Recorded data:

Start of Block

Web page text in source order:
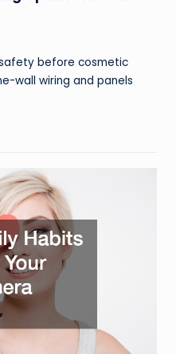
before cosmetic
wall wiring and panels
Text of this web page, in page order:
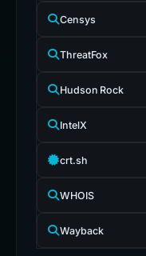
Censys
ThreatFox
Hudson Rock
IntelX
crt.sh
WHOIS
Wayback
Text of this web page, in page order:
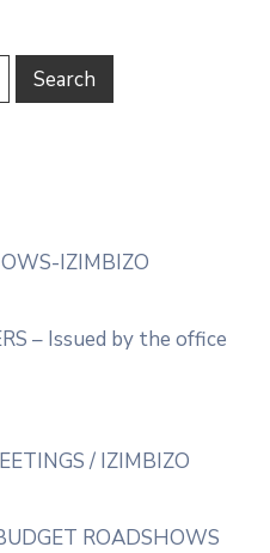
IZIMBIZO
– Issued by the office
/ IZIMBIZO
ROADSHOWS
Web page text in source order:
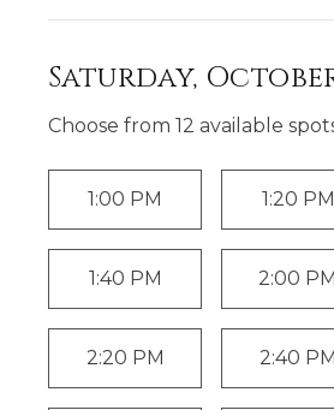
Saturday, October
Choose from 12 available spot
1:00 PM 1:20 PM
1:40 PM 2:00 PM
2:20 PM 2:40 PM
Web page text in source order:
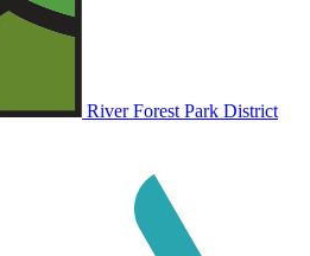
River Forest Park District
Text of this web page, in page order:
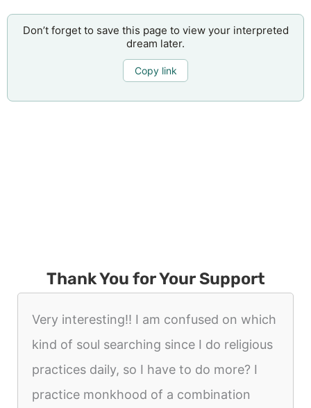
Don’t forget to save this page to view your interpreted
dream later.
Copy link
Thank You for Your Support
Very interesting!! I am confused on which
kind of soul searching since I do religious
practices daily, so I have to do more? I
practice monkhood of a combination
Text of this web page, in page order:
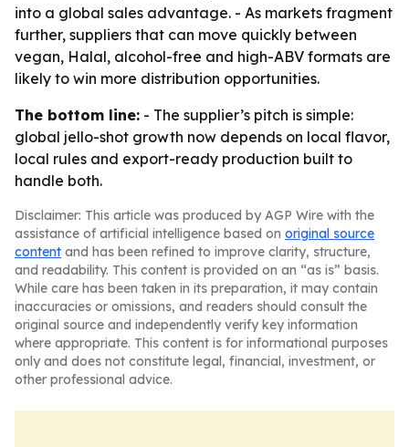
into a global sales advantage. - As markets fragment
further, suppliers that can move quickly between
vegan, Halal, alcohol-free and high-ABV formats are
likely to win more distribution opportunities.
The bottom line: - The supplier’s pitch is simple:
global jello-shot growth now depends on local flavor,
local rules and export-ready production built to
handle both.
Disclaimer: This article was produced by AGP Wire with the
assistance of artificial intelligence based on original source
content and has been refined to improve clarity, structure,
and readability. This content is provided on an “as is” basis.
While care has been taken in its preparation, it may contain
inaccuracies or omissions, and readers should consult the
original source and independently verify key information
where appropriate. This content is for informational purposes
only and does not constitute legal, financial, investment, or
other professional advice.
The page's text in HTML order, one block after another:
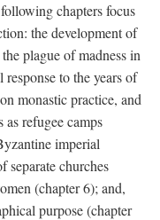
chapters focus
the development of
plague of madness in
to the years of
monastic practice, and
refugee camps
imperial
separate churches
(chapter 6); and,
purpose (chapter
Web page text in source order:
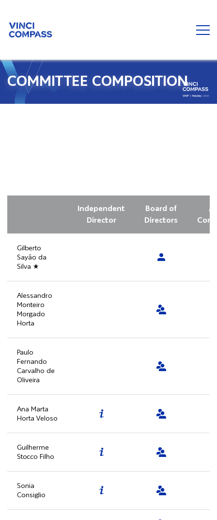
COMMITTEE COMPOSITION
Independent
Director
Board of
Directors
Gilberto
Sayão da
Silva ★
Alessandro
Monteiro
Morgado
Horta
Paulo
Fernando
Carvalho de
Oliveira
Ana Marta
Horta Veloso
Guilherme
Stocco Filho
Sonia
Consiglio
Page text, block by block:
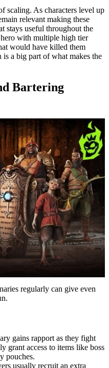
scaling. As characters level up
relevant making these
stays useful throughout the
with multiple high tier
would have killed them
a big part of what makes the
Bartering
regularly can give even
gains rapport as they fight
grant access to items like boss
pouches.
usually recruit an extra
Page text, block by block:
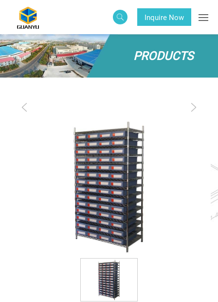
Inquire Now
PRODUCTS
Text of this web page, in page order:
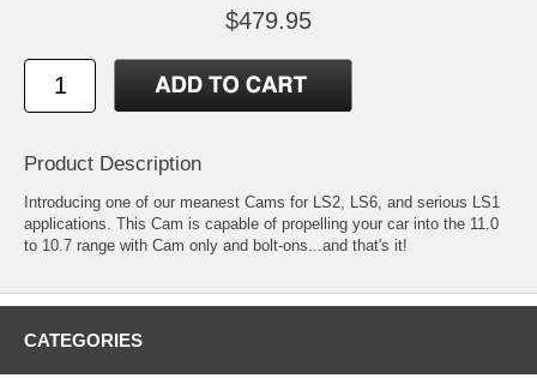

End of Block

• **Problem statement**: The expected output is each record, copied exactly, and nothing in place of the pictures.

• **Problem solution**:
Web page text in source order:
before cosmetic
wall wiring and panels
Text of this web page, in page order:
Censys
ThreatFox
Hudson Rock
IntelX
crt.sh
WHOIS
Wayback
Text of this web page, in page order:
IZIMBIZO
– Issued by the office
/ IZIMBIZO
ROADSHOWS
Web page text in source order:
Saturday, October
Choose from 12 available spot
1:00 PM 1:20 PM
1:40 PM 2:00 PM
2:20 PM 2:40 PM
Web page text in source order:
River Forest Park District
Text of this web page, in page order:
Don’t forget to save this page to view your interpreted
dream later.
Copy link
Thank You for Your Support
Very interesting!! I am confused on which
kind of soul searching since I do religious
practices daily, so I have to do more? I
practice monkhood of a combination
Text of this web page, in page order:
into a global sales advantage. - As markets fragment
further, suppliers that can move quickly between
vegan, Halal, alcohol-free and high-ABV formats are
likely to win more distribution opportunities.
The bottom line: - The supplier’s pitch is simple:
global jello-shot growth now depends on local flavor,
local rules and export-ready production built to
handle both.
Disclaimer: This article was produced by AGP Wire with the
assistance of artificial intelligence based on original source
content and has been refined to improve clarity, structure,
and readability. This content is provided on an “as is” basis.
While care has been taken in its preparation, it may contain
inaccuracies or omissions, and readers should consult the
original source and independently verify key information
where appropriate. This content is for informational purposes
only and does not constitute legal, financial, investment, or
other professional advice.
The page's text in HTML order, one block after another:
chapters focus
the development of
plague of madness in
to the years of
monastic practice, and
refugee camps
imperial
separate churches
(chapter 6); and,
purpose (chapter
Web page text in source order:
COMMITTEE COMPOSITION
Independent
Director
Board of
Directors
Gilberto
Sayão da
Silva ★
Alessandro
Monteiro
Morgado
Horta
Paulo
Fernando
Carvalho de
Oliveira
Ana Marta
Horta Veloso
Guilherme
Stocco Filho
Sonia
Consiglio
Page text, block by block:
scaling. As characters level up
relevant making these
stays useful throughout the
with multiple high tier
would have killed them
a big part of what makes the
Bartering
regularly can give even
gains rapport as they fight
grant access to items like boss
pouches.
usually recruit an extra
Page text, block by block:
Inquire Now
PRODUCTS
Text of this web page, in page order:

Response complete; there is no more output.